Instructions for the task:
Copy exactly the lines from the start of the material through the line with "loan with a". Pictures stay out of the copy.

Data to use:
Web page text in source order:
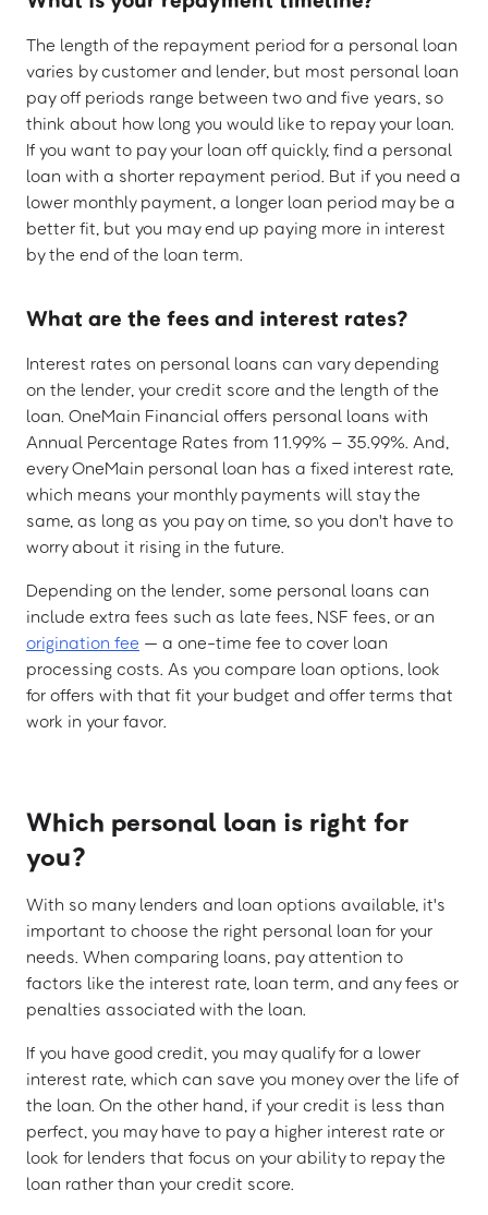
The length of the repayment period for a personal loan
varies by customer and lender, but most personal loan
pay off periods range between two and five years, so
think about how long you would like to repay your loan.
If you want to pay your loan off quickly, find a personal
loan with a shorter repayment period. But if you need a
lower monthly payment, a longer loan period may be a
better fit, but you may end up paying more in interest
by the end of the loan term.
What are the fees and interest rates?
Interest rates on personal loans can vary depending
on the lender, your credit score and the length of the
loan. OneMain Financial offers personal loans with
Annual Percentage Rates from 11.99% – 35.99%. And,
every OneMain personal loan has a fixed interest rate,
which means your monthly payments will stay the
same, as long as you pay on time, so you don't have to
worry about it rising in the future.
Depending on the lender, some personal loans can
include extra fees such as late fees, NSF fees, or an
origination fee — a one-time fee to cover loan
processing costs. As you compare loan options, look
for offers with that fit your budget and offer terms that
work in your favor.
Which personal loan is right for
you?
With so many lenders and loan options available, it's
important to choose the right personal loan for your
needs. When comparing loans, pay attention to
factors like the interest rate, loan term, and any fees or
penalties associated with the loan.
If you have good credit, you may qualify for a lower
interest rate, which can save you money over the life of
the loan. On the other hand, if your credit is less than
perfect, you may have to pay a higher interest rate or
look for lenders that focus on your ability to repay the
loan rather than your credit score.
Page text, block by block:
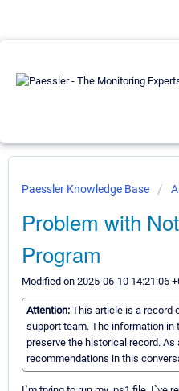
Paessler Knowledge Base
Problem with
Program
Modified on 2025-06-10 14:21:06
Attention: This article is a record
support team. The information
preserve the historical record.
recommendations in this
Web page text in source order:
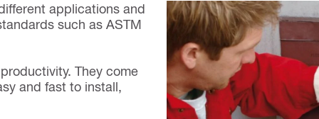
applications and
such as ASTM
They come
and fast to install,
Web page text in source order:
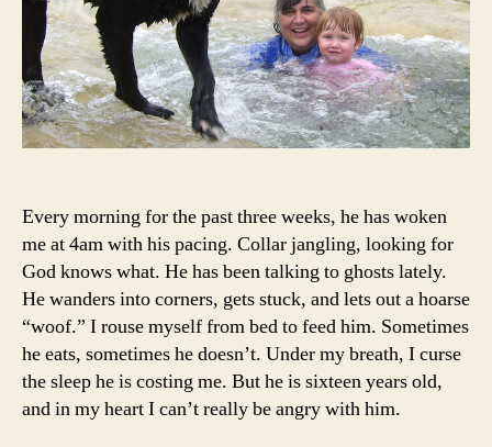
Every morning for the past three weeks, he has woken
me at 4am with his pacing. Collar jangling, looking for
God knows what. He has been talking to ghosts lately.
He wanders into corners, gets stuck, and lets out a hoarse
“woof.” I rouse myself from bed to feed him. Sometimes
he eats, sometimes he doesn’t. Under my breath, I curse
the sleep he is costing me. But he is sixteen years old,
and in my heart I can’t really be angry with him.
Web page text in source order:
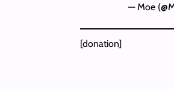
— Moe
[donation]
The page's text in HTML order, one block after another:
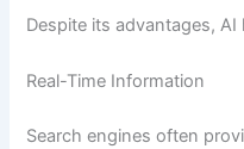
Despite its advantages,
Real-Time Information
Search engines often
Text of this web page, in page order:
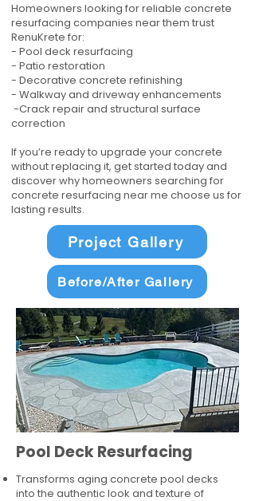
Homeowners looking for reliable concrete
resurfacing companies near them trust
RenuKrete for:
- Pool deck resurfacing
- Patio restoration
- Decorative concrete refinishing
- Walkway and driveway enhancements
-Crack repair and structural surface
correction
If you’re ready to upgrade your concrete
without replacing it, get started today and
discover why homeowners searching for
concrete resurfacing near me choose us for
lasting results.
Project Gallery
Before/After Gallery
Pool Deck Resurfacing
Transforms aging concrete pool decks
into the authentic look and texture of
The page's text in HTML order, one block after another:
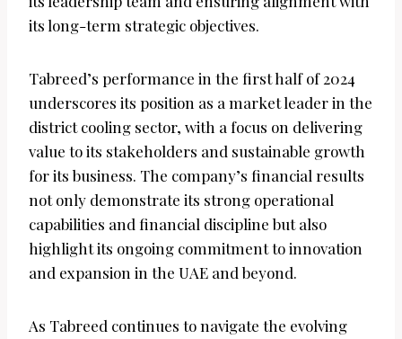
its long-term strategic objectives.
Tabreed’s performance in the first half of 2024
underscores its position as a market leader in the
district cooling sector, with a focus on delivering
value to its stakeholders and sustainable growth
for its business. The company’s financial results
not only demonstrate its strong operational
capabilities and financial discipline but also
highlight its ongoing commitment to innovation
and expansion in the UAE and beyond.
As Tabreed continues to navigate the evolving
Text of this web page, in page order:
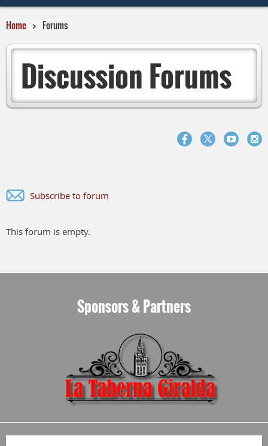
Home Forums
Discussion Forums
Subscribe to forum
This forum is empty.
Sponsors & Partners
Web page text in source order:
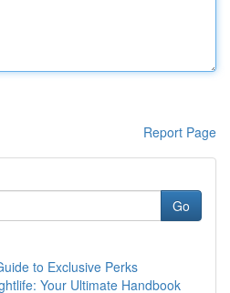
Report Page
Go
to Exclusive Perks
Your Ultimate Handbook
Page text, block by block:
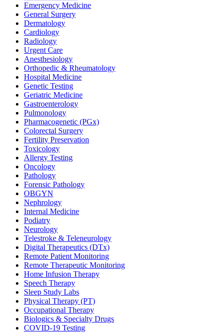
Emergency Medicine
General Surgery
Dermatology
Cardiology
Radiology
Urgent Care
Anesthesiology
Orthopedic & Rheumatology
Hospital Medicine
Genetic Testing
Geriatric Medicine
Gastroenterology
Pulmonology
Pharmacogenetic (PGx)
Colorectal Surgery
Fertility Preservation
Toxicology
Allergy Testing
Oncology
Pathology
Forensic Pathology
OBGYN
Nephrology
Internal Medicine
Podiatry
Neurology
Telestroke & Teleneurology
Digital Therapeutics (DTx)
Remote Patient Monitoring
Remote Therapeutic Monitoring
Home Infusion Therapy
Speech Therapy
Sleep Study Labs
Physical Therapy (PT)
Occupational Therapy
Biologics & Specialty Drugs
COVID-19 Testing
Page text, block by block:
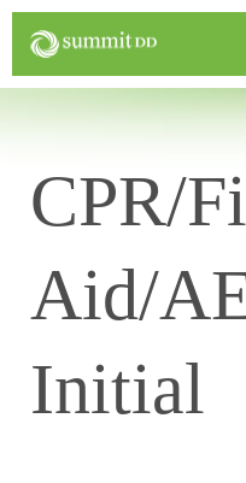
CPR/
Aid/
Initial
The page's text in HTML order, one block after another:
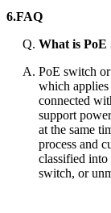
6.FAQ
What is PoE
PoE switch
which
connected
support
at the same
process and
classified into
switch, or
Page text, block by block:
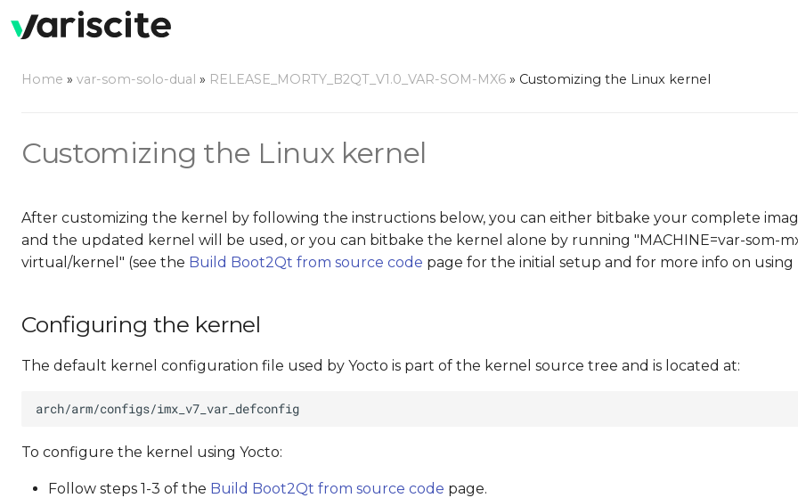
Home » var-som-solo-dual » RELEASE_MORTY_B2QT_V1.0_VAR-SOM-MX6 » Customizing the Linux kernel
Customizing the Linux kernel
After customizing the kernel by following the instructions below, you can either bitbake your complete
and the updated kernel will be used, or you can bitbake the kernel alone by running "MACHINE=var-som-
virtual/kernel" (see the Build Boot2Qt from source code page for the initial setup and for more info on using
Configuring the kernel
The default kernel configuration file used by Yocto is part of the kernel source tree and is located at:
To configure the kernel using Yocto:
Follow steps 1-3 of the Build Boot2Qt from source code page.
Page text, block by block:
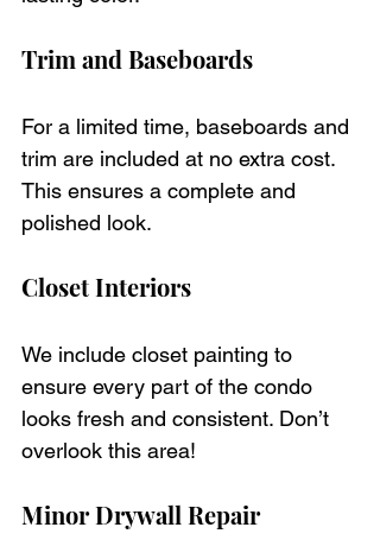
Trim and Baseboards
For a limited time, baseboards and
trim are included at no extra cost.
This ensures a complete and
polished look.
Closet Interiors
We include closet painting to
ensure every part of the condo
looks fresh and consistent. Don’t
overlook this area!
Minor Drywall Repair
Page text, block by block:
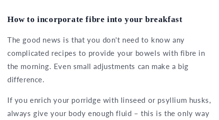
How to incorporate fibre into your breakfast
The good news is that you don't need to know any
complicated recipes to provide your bowels with fibre in
the morning. Even small adjustments can make a big
difference.
If you enrich your porridge with linseed or psyllium husks,
always give your body enough fluid – this is the only way
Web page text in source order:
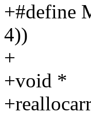
+#define
4))
+
+void *
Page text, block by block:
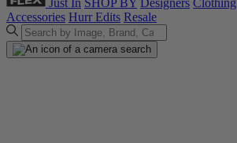
Just In SHOP BY Designers Clothing
Accessories Hurr Edits Resale
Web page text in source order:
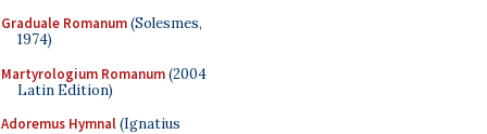
Graduale Romanum(Solesmes,
1974)
Martyrologium Romanum(2004
Latin Edition)
Adoremus Hymnal(Ignatius
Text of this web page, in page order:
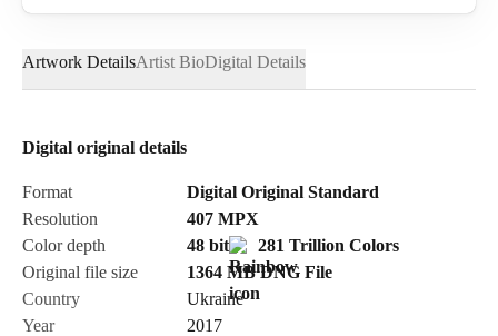
Email*
Send Request
Artwork DetailsArtist BioDigital Details
Digital original details
Format
Digital Original Standard
Resolution
407 MPX
Color depth
48 bit
281 Trillion Colors
Original file size
1364 MB DNG File
Country
Ukraine
Year
2017
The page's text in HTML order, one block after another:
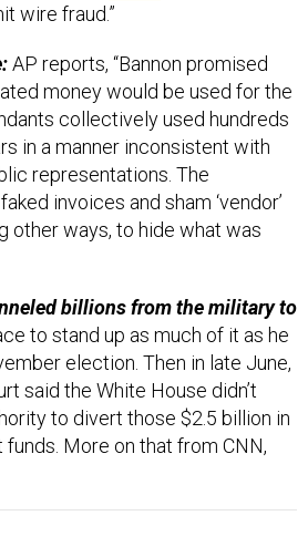
AP reports, “Bannon promised
collectively used hundreds
in a manner inconsistent with
representations. The
invoices and sham ‘vendor’
other ways, to hide what was
billions from the military to
election. Then in late June,
said the White House didn’t
to divert those $2.5 billion in
More on that from CNN,
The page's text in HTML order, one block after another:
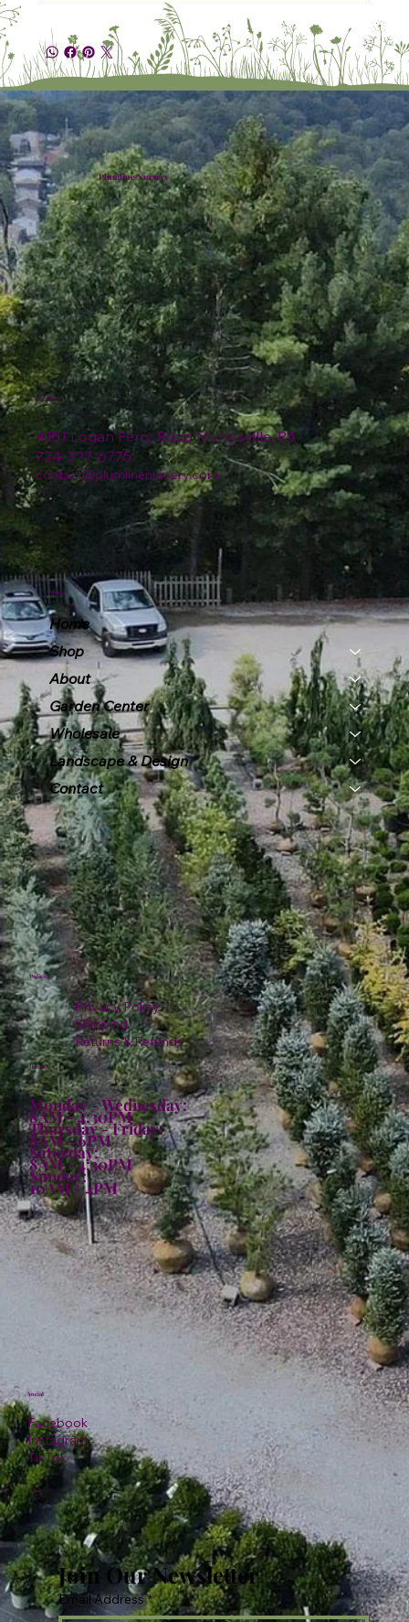
Plumline Nursery
4151 Logan Ferry Road Murrysville, PA
724-327-6775
contact@plumlinenursery.com
Location
Menu
Home
Shop
About
Garden Center
Wholesale
Landscape & Design
Contact
Policies
Privacy Policy
Shipping
Returns & Refunds
Hours:
Monday - Wednesday:
8AM - 4:30PM
Thursday - Friday:
8AM - 6PM
Saturday:
8AM - 4:30PM
Sunday:
10AM - 4PM
Facebook
Instagram
TikTok
Social
Join Our Newsletter
Email Address *
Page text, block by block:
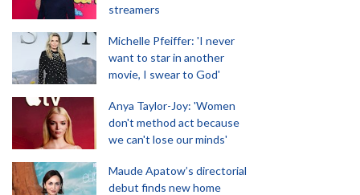
streamers
Michelle Pfeiffer: 'I never
want to star in another
movie, I swear to God'
Anya Taylor-Joy: 'Women
don't method act because
we can't lose our minds'
Maude Apatow’s directorial
debut finds new home
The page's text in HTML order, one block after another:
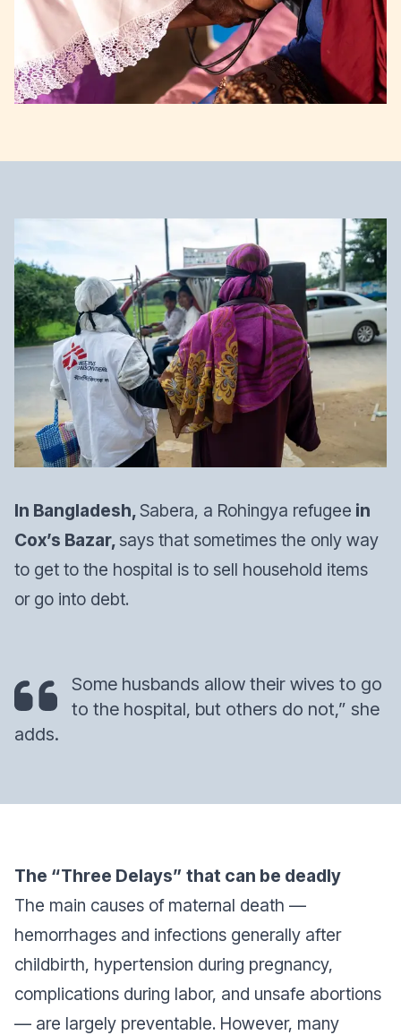
In Bangladesh,Sabera, a Rohingya refugee in
Cox’s Bazar, says that sometimes the only way
to get to the hospital is to sell household items
or go into debt.
Some husbands allow their wives to go
to the hospital, but others do not,” she
adds.
The “Three Delays” that can be deadly
The main causes of maternal death —
hemorrhages and infections generally after
childbirth, hypertension during pregnancy,
complications during labor, and unsafe abortions
— are largely preventable. However, many
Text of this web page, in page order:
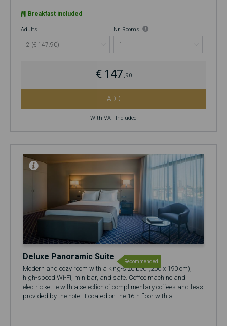
Breakfast included
Adults Nr. Rooms
€ 147.90
ADD
With VAT Included
Deluxe Panoramic Suite
Recommended
Modern and cozy room with a king-size bed (200 x 190 cm),
high-speed Wi-Fi, minibar, and safe. Coffee machine and
electric kettle with a selection of complimentary coffees and teas
provided by the hotel. Located on the 16th floor with a
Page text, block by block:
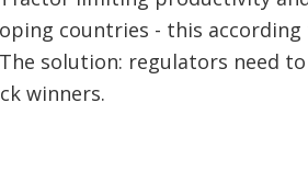
countries - this
solution: regulators need
winners.
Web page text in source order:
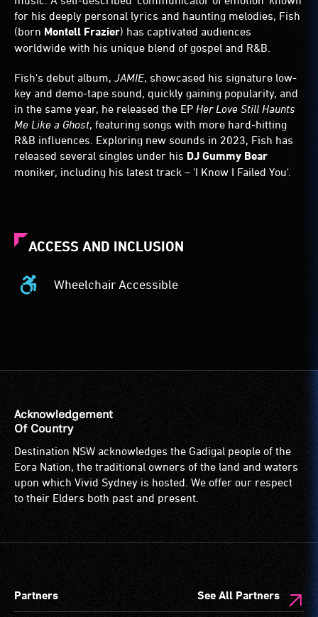
for his deeply personal lyrics and haunting melodies, Fish
(born Montell Frazier) has captivated audiences
worldwide with his unique blend of gospel and R&B.
Fish's debut album, JAMIE, showcased his signature low-
key and demo-tape sound, quickly gaining popularity, and
in the same year, he released the EP Her Love Still Haunts
Me Like a Ghost, featuring songs with more hard-hitting
R&B influences. Exploring new sounds in 2023, Fish has
released several singles under his DJ Gummy Bear
moniker, including his latest track – 'I Know I Failed You'.
ACCESS AND INCLUSION
Wheelchair Accessible
Wheelchair
is
suitable
for
wheelchairs
(toilets,
ramps/lifts
designated
are
Acknowledgement
Of Country
Destination NSW acknowledges the Gadigal people of the
Eora Nation, the traditional owners of the land and waters
upon which Vivid Sydney is hosted. We offer our respect
to their Elders both past and present.
Partners See All Partners
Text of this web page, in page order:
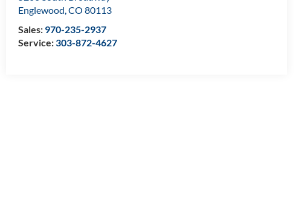
Englewood,CO 80113
Sales: 970-235-2937
Service:303-872-4627
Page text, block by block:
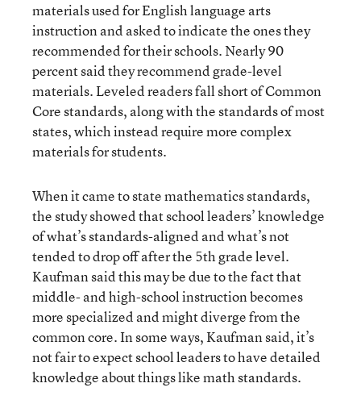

Exercise result:
Web page text in source order:
The length of the repayment period for a personal loan
varies by customer and lender, but most personal loan
pay off periods range between two and five years, so
think about how long you would like to repay your loan.
If you want to pay your loan off quickly, find a personal
loan with a shorter repayment period. But if you need a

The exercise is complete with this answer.